TL;DR The MultiAZ RDS automatic failover mechanism is measured. RDS downtime, scheduled or not, is confirmed to be around 2 minutes, as per AWS documentation, while singleAZ downtime results to be much longer (~ 10 mins). Uncommon stuck-read-replica problem is reported and debugged. Finally, AWS management console reflects changes in DB state with a noticeable latency.
So the time has come when the core of your infrastructure, your database instances, have to be resized. Unlike other AWS products, it is not possible to perform such operation without downtime, as the database is by definition the single, stateful source of truth and therefore zero-downtime procedures such as Elastic Beanstalk rolling deployments and rolling configuration updates cannot be implemented.
As a consequence, in order to be able to supervise without panic the failover procedure and accurately predict production downtime, it is important to simulate and time the whole process.
What AWS says
In the event of a planned or unplanned outage of your DB instance, Amazon RDS automatically switches to a standby replica in another Availability Zone if you have enabled Multi-AZ. The time it takes for the failover to complete depends on the database activity and other conditions at the time the primary DB instance became unavailable.

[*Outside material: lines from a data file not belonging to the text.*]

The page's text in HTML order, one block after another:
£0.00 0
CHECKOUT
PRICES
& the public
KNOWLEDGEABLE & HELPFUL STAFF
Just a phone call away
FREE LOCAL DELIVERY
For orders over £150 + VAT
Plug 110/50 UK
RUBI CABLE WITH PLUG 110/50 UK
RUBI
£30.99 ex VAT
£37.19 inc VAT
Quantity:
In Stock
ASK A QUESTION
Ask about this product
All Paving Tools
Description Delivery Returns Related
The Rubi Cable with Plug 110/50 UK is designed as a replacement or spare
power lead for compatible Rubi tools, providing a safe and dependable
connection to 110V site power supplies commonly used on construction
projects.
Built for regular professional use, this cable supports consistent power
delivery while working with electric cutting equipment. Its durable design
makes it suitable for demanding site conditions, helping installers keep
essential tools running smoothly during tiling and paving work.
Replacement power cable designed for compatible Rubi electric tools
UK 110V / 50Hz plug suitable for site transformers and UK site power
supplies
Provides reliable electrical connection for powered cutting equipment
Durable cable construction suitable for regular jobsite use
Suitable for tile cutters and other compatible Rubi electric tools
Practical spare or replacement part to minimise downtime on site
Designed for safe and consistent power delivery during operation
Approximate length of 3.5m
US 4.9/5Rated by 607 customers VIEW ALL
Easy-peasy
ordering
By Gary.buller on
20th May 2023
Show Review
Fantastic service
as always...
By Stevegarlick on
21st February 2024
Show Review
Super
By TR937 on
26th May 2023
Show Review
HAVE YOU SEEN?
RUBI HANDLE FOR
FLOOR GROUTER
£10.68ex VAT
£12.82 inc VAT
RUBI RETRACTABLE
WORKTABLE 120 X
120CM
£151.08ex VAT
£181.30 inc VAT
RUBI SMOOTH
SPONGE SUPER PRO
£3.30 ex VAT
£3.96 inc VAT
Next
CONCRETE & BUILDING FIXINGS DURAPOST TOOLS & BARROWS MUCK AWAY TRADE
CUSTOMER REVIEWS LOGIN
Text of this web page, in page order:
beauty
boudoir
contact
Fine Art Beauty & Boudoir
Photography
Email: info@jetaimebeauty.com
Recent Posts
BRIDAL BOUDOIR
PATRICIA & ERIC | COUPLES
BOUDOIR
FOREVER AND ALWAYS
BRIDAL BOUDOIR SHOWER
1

Failover times are typically 60-120 seconds. However, large transactions or a lengthy recovery process can increase failover time. When the failover is complete, it can take additional time for the RDS console UI to reflect the new Availability Zone. The failover mechanism automatically changes the DNS record of the DB instance to point to the standby DB instance.
Sweet. We then want to induce a failover in order to be prepared to what it will happen in production. We start by restoring a MultiAZ deployment from a snapshot. Little or no traffic at all would stream in and out of the testing DB, but no important difference was detected between test and production downtime during failover (data below refer to the actual production resizing procedure).
Cool in action
We setup a naive TCP endpoint check to monitor the health of the RDS endpoint
We then modify the instance using the AWS console (selecting Apply Now) and start the process. The database instance state in the AWS console changes in a little time to Modifying…
We seat back and watch
We can see that the RDS endpoint still replies. Another simple script, not included here, also monitors DB health at the application level (SELECT NOW()), resulting in the same behaviour described here.
… After more than 6 minutes the TCP check fails… …
Finally, 2:13 minutes after the first downtime poll, we regain connectivity (at application level too).
The six minutes before endpoint failure suggest that, in a multi-AZ deployment, instance modifications are not applied to the primary instance, but rather to the standby instance, most probably shutting down the RDS virtual machine and restarting it allocating the modified resources.
Once the standby instance is up and running, and more importantly replicating from the primary, the primary instance can be marked as unhealthy, triggering the failover process. As the documentation says, failover duration can depend on the database state, but in any case it would leave the clients without access to the database. At this point, the system is ready to promote the newly typed/sized standby instance as the new primary. Assuming that replication of the final state of failing/ex-primary instance to the ex-standby instance has been successful, RDS then changes the DNS endpoint to the promoted instance, which starts to speak to the reconnecting clients.
…
We repeated the whole process a few times, resizing instances of different type/size, and we can confirm that the downtime lasts on average a little bit more than 2 minutes.
The not so cool things
-
During the tests, it was manifest that the AWS management console lagged behind the truth state of the instance. Most notably, after up to ~ 10 minutes after the failover completed successfully, i.e. after the clients could query the endpoint of new instance, the console would still indicate the instance as ‘Modifying’
-
At times, replica instances attached to the master node, if any, can loose the master after failover. It only happened once in around ten test/live resizing, actually during the production resize. Contacting AWS support solved the issue. However, this is a known issue and a workaround is suggested to minimize the likelihood of a lost replica, at the cost of probable performance penalty.
-
Quite obviously, modifying a SingleAZ instance would take much longer, summing up the time to modify the secundary master replica and then reboot the system. A rough estimate is of about 10 minutes.
Conclusions
AWS RDS offers a great and seamless service when it comes to high availability: the possibility of a one-click, automatic and relatively short downtime to recover from failure or scaling up/down of database instances is extremely appealing to those that have had to put up with rescaling database servers, replication failures, etc. No more long cold hours at night in data centers.